*Action item*:
Exactly reproduce the line containing "Text of this" together with every line after it, through the end of the entries, and give nothing more.

(Records from a data collection)
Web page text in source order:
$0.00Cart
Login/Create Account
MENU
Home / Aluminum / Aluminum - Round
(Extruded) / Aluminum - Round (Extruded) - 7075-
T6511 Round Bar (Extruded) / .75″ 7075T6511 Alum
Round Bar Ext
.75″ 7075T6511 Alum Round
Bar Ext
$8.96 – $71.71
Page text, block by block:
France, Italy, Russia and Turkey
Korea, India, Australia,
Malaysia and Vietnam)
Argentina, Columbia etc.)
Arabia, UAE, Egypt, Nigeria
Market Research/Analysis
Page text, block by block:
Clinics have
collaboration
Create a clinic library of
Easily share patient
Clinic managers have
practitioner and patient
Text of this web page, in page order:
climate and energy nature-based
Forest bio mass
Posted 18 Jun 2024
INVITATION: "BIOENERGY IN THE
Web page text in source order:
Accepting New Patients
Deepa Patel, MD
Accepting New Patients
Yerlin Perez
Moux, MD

*Written solution*:
Text of this web page, in page order:
climate and energy nature-based
Forest bio mass
Posted 18 Jun 2024
INVITATION: "BIOENERGY IN THE
Web page text in source order:
Accepting New Patients
Deepa Patel, MD
Accepting New Patients
Yerlin Perez
Moux, MD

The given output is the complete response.